• bir roll röportajı, babaya sorarlar; gogol bordello'yu dinlediniz mi hiç, deyü;
    cevap şahane;
    -gogol?

    hüsnü'nün* programına çıkar, dev sanatçı tüm samimiyetsizliğiyle "selim abi benim de en sevdiğim klarnetçilerdendir" falan diye zırvalarken, baba; "biz de evde hep seni izliyoz" deyiverir...

    velhasıl; var mı arkadaşım böyle samimiyet dünyada, yok. o zaman nedir; selim sesler dünyanın en güzel insanıdır, o kadar.
    ve hatta; selim sesler cumhurbaşkanı olsun...
  • bugün telefonla aradım, hanımı açtı.
    durumunu sordum. selim abinin durumu şuan iyi imiş. ilaçla tedavi devam ediyormuş, kalp nakli için acil sırasında imiş. uygun kalp bulunduğunda nakil gerçekleşecekmiş, tabi bu süreçte hastanede bir süre daha tedavi devam edecekmiş organ bulunana kadar.
    siyami hersek kalp hastanesi'nde, yoğun bakım ünitesinde yatıyormuş. gün içinde yemek yedirmek haricinde 20dk görebiliyorum sadece dedi.
    dışarıdan ziyaretçi almıyorlarmış.
    hanımına yapabilecek birşeyimiz var mı diye sordum "nolur dualarınızı eksik etmeyin, tek ihtiyacımız bu" dedi.
    gözlerim dolduydu zaten konuşurken, birde böyle diyince iyice içim koptu.

    merak etme abicim tüm dualarımız seninle...

    iyileşip yine sahnelere döneceksin...
    daha benim düğün var, biliyorsun söz verdin...

    ha gayret be aganın...
  • hava kara bulutlarla kapliydi kesan'da, bence kendilerini tuttular selim abi'nin toprak ile kavuştuğu ana kadar...
    sonrasında birden başladı sağnak...
    onlar da dayanamadı ustanın bu vedasına... toprağa bereket olup düşerken insanların kulaklarında selim abi'nin klarnetinin sesi yankılanıyordu...

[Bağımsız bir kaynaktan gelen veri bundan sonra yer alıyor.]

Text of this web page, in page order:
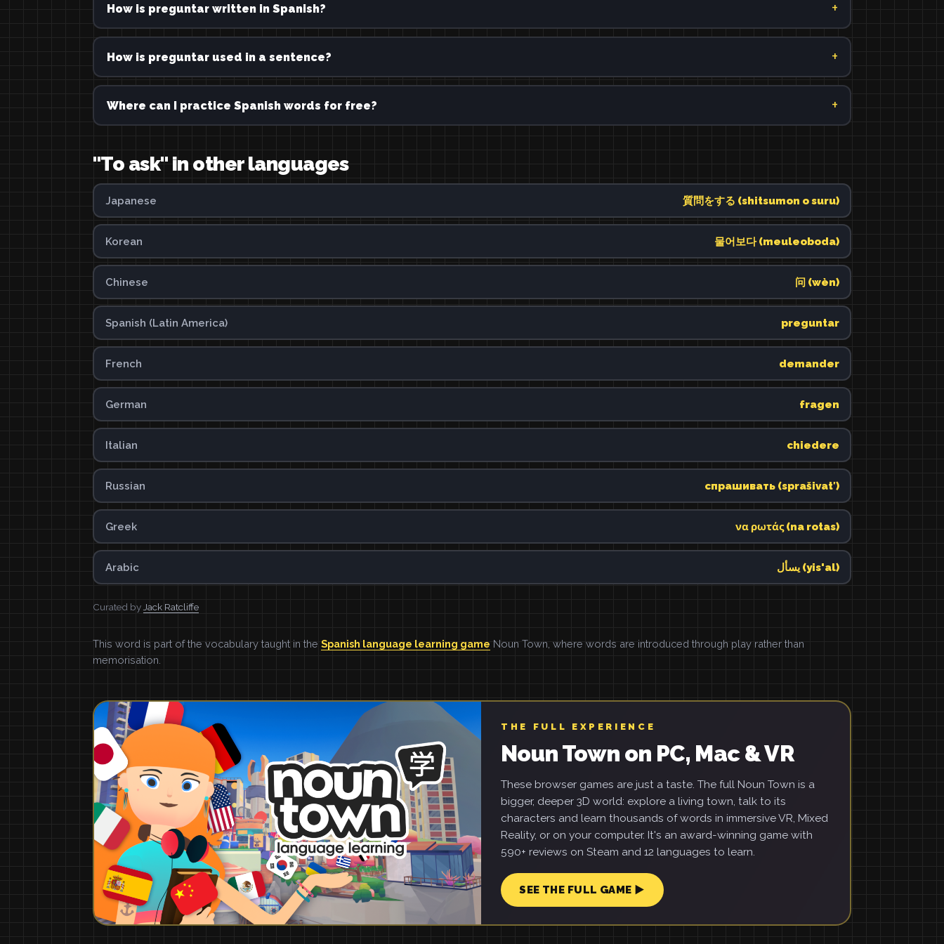
How is preguntar written in Spanish?
How is preguntar used in a sentence?
Where can I practice Spanish words for free?
"To ask" in other languages
Japanese 質問をする (shitsumon o suru)
Korean 물어보다 (meuleoboda)
Chinese 问 (wèn)
Spanish (Latin America) preguntar
French demander
German fragen
Italian chiedere
Russian спрашивать (sprašivatʹ)
Greek να ρωτάς (na rotas)
Arabic يسأل (yis'al)
Curated by Jack Ratcliffe
This word is part of the vocabulary taught in the Spanish language learning game Noun Town, where words are introduced through play rather than
memorisation.
THE FULL EXPERIENCE
Noun Town on PC, Mac & VR
These browser games are just a taste. The full Noun Town is a
bigger, deeper 3D world: explore a living town, talk to its
characters and learn thousands of words in immersive VR, Mixed
Reality, or on your computer. It's an award-winning game with
590+ reviews on Steam and 12 languages to learn.
SEE THE FULL GAME ▶
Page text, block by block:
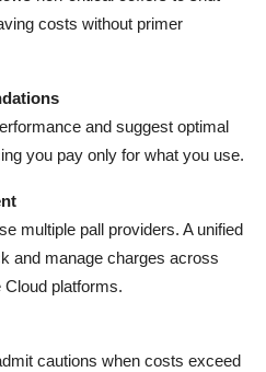
costs without primer
and suggest optimal
you pay only for what you use.
multiple pall providers. A unified
and manage charges across
Cloud platforms.
cautions when costs exceed
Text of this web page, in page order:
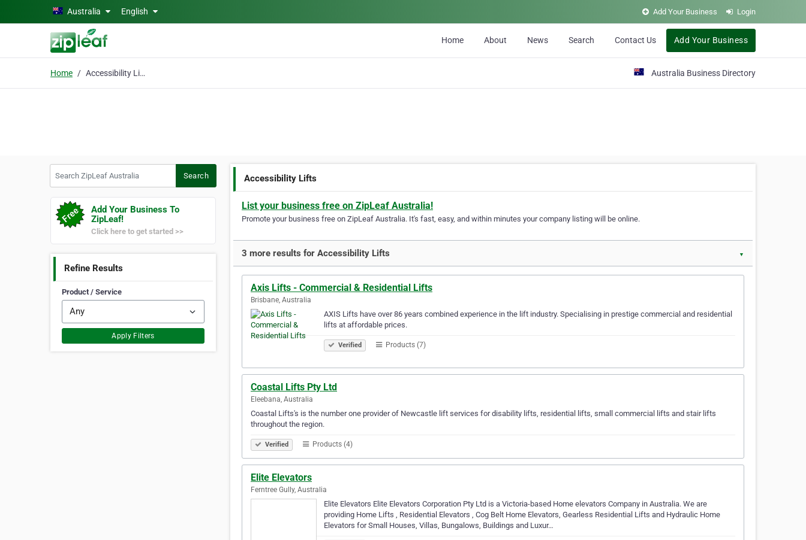
Skip to main contentAustralia English Add Your Business Login
Home About News Search Contact Us Add Your Business
Home Accessibility Lifts Australia Business Directory
Search
Add Your Business To
ZipLeaf!
Click here to get started >>
Refine Results
Product / Service
Apply Filters
Accessibility Lifts
List your business free on ZipLeaf Australia!
Promote your business free on ZipLeaf Australia. It's fast, easy, and within minutes your company listing will be online.
3 more results for Accessibility Lifts ▼
Axis Lifts - Commercial & Residential Lifts
Brisbane, Australia
AXIS Lifts have over 86 years combined experience in the lift industry. Specialising in prestige commercial and residential
lifts at affordable prices.
Verified Products (7)
Coastal Lifts Pty Ltd
Eleebana, Australia
Coastal Lifts's is the number one provider of Newcastle lift services for disability lifts, residential lifts, small commercial lifts and stair lifts
throughout the region.
Verified Products (4)
Elite Elevators
Ferntree Gully, Australia
Elite Elevators Elite Elevators Corporation Pty Ltd is a Victoria-based Home elevators Company in Australia. We are
providing Home Lifts , Residential Elevators , Cog Belt Home Elevators, Gearless Residential Lifts and Hydraulic Home
Elevators for Small Houses, Villas, Bungalows, Buildings and Luxur…
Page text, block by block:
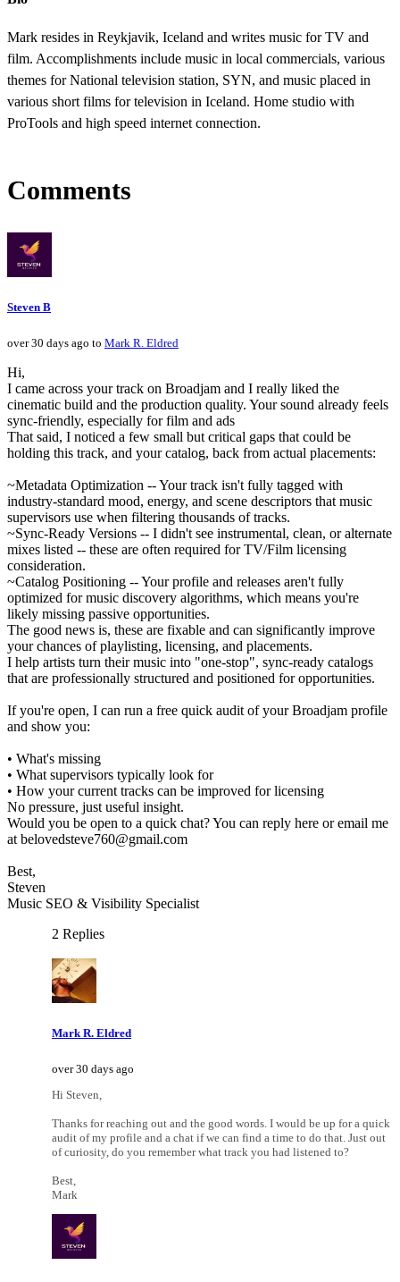
Mark resides in Reykjavik, Iceland and writes music for TV and
film. Accomplishments include music in local commercials, various
themes for National television station, SYN, and music placed in
various short films for television in Iceland. Home studio with
ProTools and high speed internet connection.
Comments
Steven B
over 30 days ago to Mark R. Eldred
Hi,
I came across your track on Broadjam and I really liked the
cinematic build and the production quality. Your sound already feels
sync-friendly, especially for film and ads
That said, I noticed a few small but critical gaps that could be
holding this track, and your catalog, back from actual placements:
~Metadata Optimization -- Your track isn't fully tagged with
industry-standard mood, energy, and scene descriptors that music
supervisors use when filtering thousands of tracks.
~Sync-Ready Versions -- I didn't see instrumental, clean, or alternate
mixes listed -- these are often required for TV/Film licensing
consideration.
~Catalog Positioning -- Your profile and releases aren't fully
optimized for music discovery algorithms, which means you're
likely missing passive opportunities.
The good news is, these are fixable and can significantly improve
your chances of playlisting, licensing, and placements.
I help artists turn their music into "one-stop", sync-ready catalogs
that are professionally structured and positioned for opportunities.
If you're open, I can run a free quick audit of your Broadjam profile
and show you:
• What's missing
• What supervisors typically look for
• How your current tracks can be improved for licensing
No pressure, just useful insight.
Would you be open to a quick chat? You can reply here or email me
at belovedsteve760@gmail.com
Best,
Steven
Music SEO & Visibility Specialist
2 Replies
Mark R. Eldred
over 30 days ago
Hi Steven,
Thanks for reaching out and the good words. I would be up for a quick
audit of my profile and a chat if we can find a time to do that. Just out
of curiosity, do you remember what track you had listened to?
Best,
Mark

    cenazesi keşan'ın büyük camilerinden olan iki minareli cami'den kalktı... caminin kendisi büyük ama avlusu ufacıktı. aslında avlu da denmez ya "iki minareli cami çarşısı" idi. altında dükkanlar vardı. tabii camiye gelir hep bunlar...
    sonrasında musalla taşı merdiven altına sığıştırılmıştı.
    cenaze namazı daracık avluyu dolduran selim abi'nin sevenleri, komşuları, keşanlı müzisyen arkadaşları, hamburg'taki son konserinde vokalistliğini yapan esra arslan, serkan çağrı ve mustafa avkıran vardı.
    imamın namaz bitip avluya çıkışını bana çok garip geldi, sanki isteksizdi ve bir an önce bitsin gibi bir hali vardı.
    bir cenaze namazında ilk defa merhumun adını söylemeyen ve cenaze namazını kısa da olsa tarif etmeyen bir imamla karşılaştım. helallik almayı dahi lütfen yaptı. şaşırdım.
    zaten cemaatte pek bir şaşırdı duruma...
    selim abi kendi mahallesindeki camiden omuzlarda araca taşındı ve sonsuzluğa uğurlandı...
    bu gidiş ona hiç yakışmadı.
    onun emeğiyle, başarısıyla para kazanan onlarca müzisyen, sanatçıdan hiçbirinden ne bir mesaj ne bir çelenk vardı.
    keşan belediyesi bile hayatını kaybeden bir hemşerisinin son yolculuğunda yoktu.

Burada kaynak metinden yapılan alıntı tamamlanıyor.